Aqueles que se subordinaram a viver como um sapo em uma panela, ou seja, a viver uma vida a dois apenas em imagens, passaram a aumentar a estatística de separação e divórcio em nossa sociedade.
Na primeira metade do século XX, não havia muitos casamentos por amor, pois as famílias, por conveniências e comodidade, escolhiam os cônjuges dos filhos, em que a mulher se sentia feliz em seu casamento pelo fato de seu esposo ser um bom chefe de família, por ser ele um excelente provedor e protetor do clã. O homem, por sua vez, considerava a mulher uma boa esposa pelo fato dela cuidar bem da casa e dos filhos. Portanto, o casal perfeito era representado pelo homem provedor e a mulher respeitável. Nesse cenário, a falta de opções fora do convívio familiar, tanto para as mulheres quanto para os homens, permitia um alto grau de conformismo.
A partir dos anos 40, quando o amor passou a entrar no contexto dos casamentos, as expectativas mudaram, levando homens e mulheres a buscarem, além da realização afetiva, o prazer sexual, diminuindo assim a disposição para qualquer forma de sacrifício desnecessário. Hoje a maioria dos casais se dispõe a desenvolver ao máximo suas potencialidades e individualidades, entendendo que há muito a ser vivido e conquistado tanto no plano individual quanto no coletivo; embora o grande dilema esteja centrado entre o desejo de permanecer fechado em uma relação e o desejo de liberdade irrestrita.
Os anos 60 e 70 trouxeram os movimentos de emancipação da mulher e da liberdade sexual permitindo mudanças significativas quanto à expectativa nas relações conjugais. Hoje, as inúmeras opções de lazer, associadas à diversidade em conhecer novas amizades através da rede de bate-papo pela internet, a diversidade de lugares, tribos e pessoas, sem falar na grande permissividade para novas experimentações nunca ousadas, permitem-nos buscar novas experiências, mergulhar no desconhecido mundo novo. Possivelmente, essa é uma das razões que está proporcionando a menor duração dos casamentos. Dessa forma, fica patente que a união de pessoas solitárias e exiladas, que se propõem a constituir uma família supostamente segura e autossuficiente, deixou de ser uma forma satisfatória de felicidade.
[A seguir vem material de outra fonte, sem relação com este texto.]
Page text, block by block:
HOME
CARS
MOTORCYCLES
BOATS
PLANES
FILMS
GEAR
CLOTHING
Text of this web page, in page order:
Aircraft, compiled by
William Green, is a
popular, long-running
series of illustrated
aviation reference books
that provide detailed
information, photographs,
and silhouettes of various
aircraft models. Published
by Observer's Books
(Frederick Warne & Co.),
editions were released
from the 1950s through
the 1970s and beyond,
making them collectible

Como o sexo é parte integrante da natureza humana e responsável pela autoestima do indivíduo, para ser praticado com prazer necessita de estímulos, cabendo ao casal descobrir os motivos da perda do desejo em seus aspectos, uni ou bilateral. Podemos destacar dentre tantos fatores para a queda da libido sexual: a repetição contínua da prática sexual, a rotina do dia a dia, a monotonia dos hábitos vividos sem motivação, a estagnação da vida social, a falta de uma atividade física etc. Todos os fatores que atacam a natureza da imaginação com certeza irão anular a virtualidade da fantasia sexual, ingrediente essencial na transformação da vida de um casal que se ama.
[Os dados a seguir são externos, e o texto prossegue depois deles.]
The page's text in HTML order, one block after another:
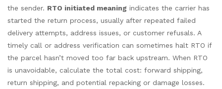
the sender. RTO initiated meaning indicates the carrier has
started the return process, usually after repeated failed
delivery attempts, address issues, or customer refusals. A
timely call or address verification can sometimes halt RTO if
the parcel hasn’t moved too far back upstream. When RTO
is unavoidable, calculate the total cost: forward shipping,
return shipping, and potential repacking or damage losses.
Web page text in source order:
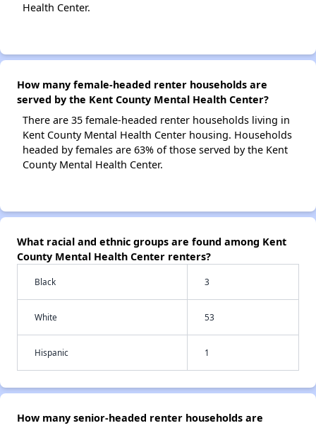
Health Center.
How many female-headed renter households are
served by the Kent County Mental Health Center?
There are 35 female-headed renter households living in
Kent County Mental Health Center housing. Households
headed by females are 63% of those served by the Kent
County Mental Health Center.
What racial and ethnic groups are found among Kent
County Mental Health Center renters?
Black 3
White 53
Hispanic 1
How many senior-headed renter households are

Sem fantasia, o sexo se resume numa manifestação puramente fisiológica, sem nenhum atrativo para sua realização. Nos pântanos sóbrios do novo, o desejo circula livre e intensamente, justificando que nos mistérios e aventuras clandestinas reina e sobra a libido sexual. Nos relacionamentos duradouros e estáveis, tais emoções são ínfimas, emergindo somente quando surgem as crises conjugais, uma vez que, na aquiescência das crises amorosas, os personagens passam a ganhar vida própria, descolando-se da paisagem sombria da rotina, impondo-se como algo único com capacidade de manifestarem-se nos sentimentos de amor e paixão, amor e ódio. Abre-se, nesse momento, duas possibilidades para o casal.
Se imaginarmos que há duas vertentes quanto à visão de valores no mundo, teremos os seguintes cenários dentro da realidade vivida pelo casal: um cônjuge conservador e o outro revolucionário. Na visão do primeiro, a imagem atual ficará congelada para não ameaçar os dogmas da instituição do casamento, cabendo ao visionário conservador permanecer submisso, abstendo-se à indiferença do outro. No entanto, há que se ressaltar que o prazer bloqueado não se renderá sem uma reivindicação no próprio indivíduo, ou seja, queda na imunidade orgânica, alterações em sua massa corporal, o descuido com sua aparência física, o desleixo com o bem-estar da casa etc. Obviamente, continuando casados, ficarão um tanto entediados e, de mãos dadas, ficarão à espera de alguma novidade. No caso do segundo visionário, com postura revolucionária, o cenário será mais agitado e turbulento, uma vez que buscará alguma empolgação fora do casamento, entendendo que uma amante poderá lhe proporcionar um maior prazer sexual. Essa realidade irá durar até ocorrer novas crises em seu casamento, com reclamações, brigas e até tribunais de justiça. Nesse estágio poderá acontecer um rompimento com litígio ou até mesmo uma reaproximação dentro da relação, mas a certeza de novos desdobramentos, com ciúme, taquicardia, prazeres, dores e mistério, muito mistério. Nessa situação fica um aprendizado: Nem todo entusiasmo é revolucionário, assim como nem toda calma é conservadora.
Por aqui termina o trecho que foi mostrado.